*** Begin section ***

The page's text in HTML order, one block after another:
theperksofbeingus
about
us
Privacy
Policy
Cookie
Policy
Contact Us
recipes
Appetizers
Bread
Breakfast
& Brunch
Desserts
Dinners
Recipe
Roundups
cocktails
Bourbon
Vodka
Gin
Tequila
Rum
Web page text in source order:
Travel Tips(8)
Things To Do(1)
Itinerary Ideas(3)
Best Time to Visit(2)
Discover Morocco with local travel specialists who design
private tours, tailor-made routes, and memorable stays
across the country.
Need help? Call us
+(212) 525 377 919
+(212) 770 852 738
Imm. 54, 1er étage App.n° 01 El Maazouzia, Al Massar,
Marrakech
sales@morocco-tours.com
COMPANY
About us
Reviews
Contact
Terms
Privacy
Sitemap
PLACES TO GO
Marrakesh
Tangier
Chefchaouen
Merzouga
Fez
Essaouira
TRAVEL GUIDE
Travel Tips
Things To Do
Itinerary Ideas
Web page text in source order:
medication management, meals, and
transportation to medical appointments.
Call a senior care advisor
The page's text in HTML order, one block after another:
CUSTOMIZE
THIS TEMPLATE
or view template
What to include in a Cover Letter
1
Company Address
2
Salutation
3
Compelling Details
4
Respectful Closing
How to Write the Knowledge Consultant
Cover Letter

*** End section ***
*** Begin section ***

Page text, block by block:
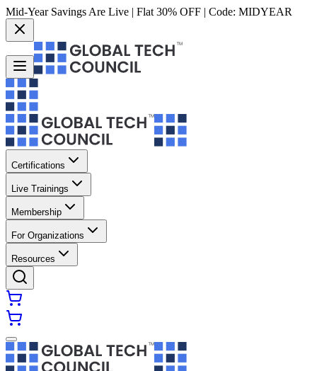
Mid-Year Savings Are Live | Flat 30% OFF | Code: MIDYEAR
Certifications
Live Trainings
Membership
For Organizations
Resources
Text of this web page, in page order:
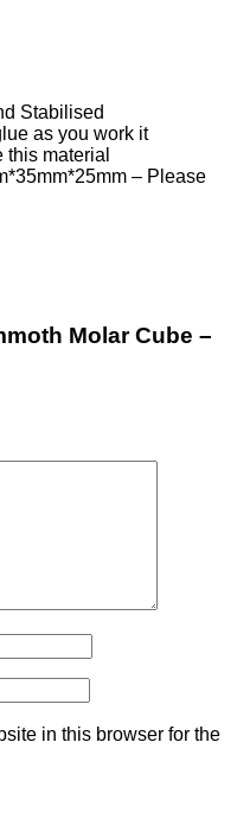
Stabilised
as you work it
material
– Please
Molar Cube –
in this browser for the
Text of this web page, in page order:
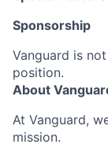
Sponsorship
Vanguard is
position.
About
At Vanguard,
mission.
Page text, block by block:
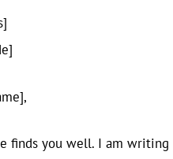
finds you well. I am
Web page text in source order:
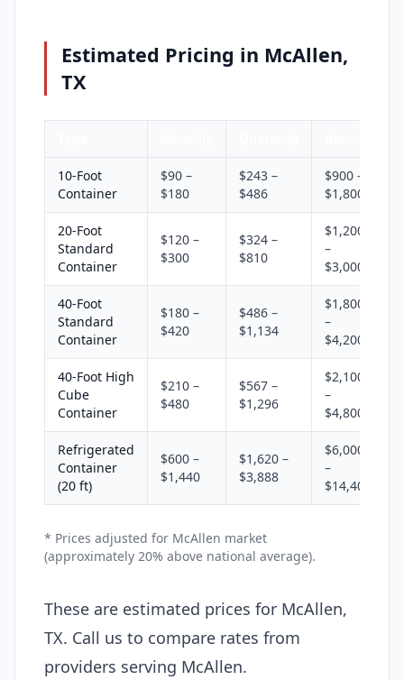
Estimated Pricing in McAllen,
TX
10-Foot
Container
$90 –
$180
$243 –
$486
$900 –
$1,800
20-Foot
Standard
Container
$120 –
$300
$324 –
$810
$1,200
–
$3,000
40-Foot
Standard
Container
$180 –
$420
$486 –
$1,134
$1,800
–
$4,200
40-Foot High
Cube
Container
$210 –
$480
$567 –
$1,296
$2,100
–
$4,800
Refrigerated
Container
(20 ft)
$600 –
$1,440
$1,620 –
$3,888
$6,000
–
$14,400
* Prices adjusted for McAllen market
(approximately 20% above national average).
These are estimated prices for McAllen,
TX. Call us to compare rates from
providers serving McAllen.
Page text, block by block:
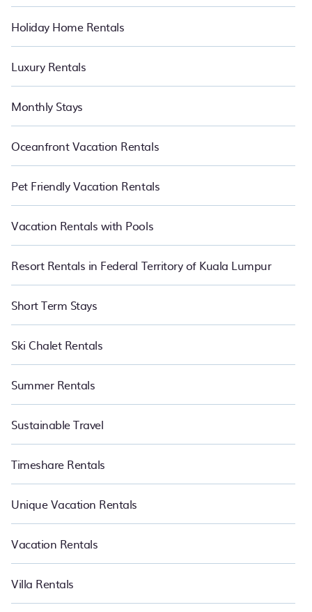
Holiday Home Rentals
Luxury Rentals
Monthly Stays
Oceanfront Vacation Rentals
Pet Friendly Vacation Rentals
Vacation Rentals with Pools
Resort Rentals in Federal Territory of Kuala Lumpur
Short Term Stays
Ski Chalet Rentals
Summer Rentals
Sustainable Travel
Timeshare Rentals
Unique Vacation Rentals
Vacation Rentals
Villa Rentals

*** End section ***
*** Begin section ***

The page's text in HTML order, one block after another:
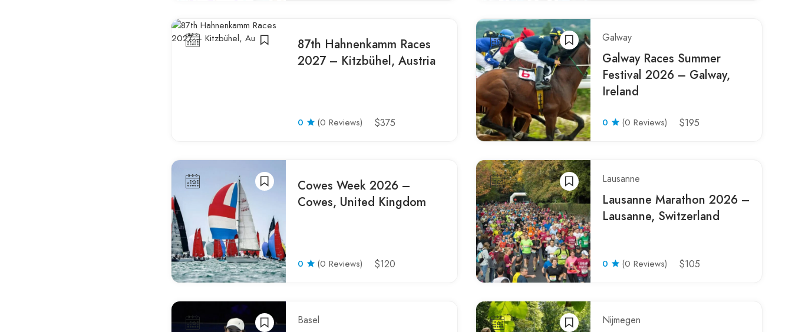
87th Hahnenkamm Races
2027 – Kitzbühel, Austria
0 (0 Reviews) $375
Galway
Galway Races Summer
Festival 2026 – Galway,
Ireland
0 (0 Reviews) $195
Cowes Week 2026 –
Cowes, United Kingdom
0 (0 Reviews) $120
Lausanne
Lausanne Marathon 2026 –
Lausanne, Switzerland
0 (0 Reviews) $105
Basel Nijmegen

*** End section ***

→ Aim of the task
Please show the lines in the entries above that hold the string "Live".

→ Written response
Mid-Year Savings Are Live | Flat 30% OFF | Code: MIDYEAR
Live Trainings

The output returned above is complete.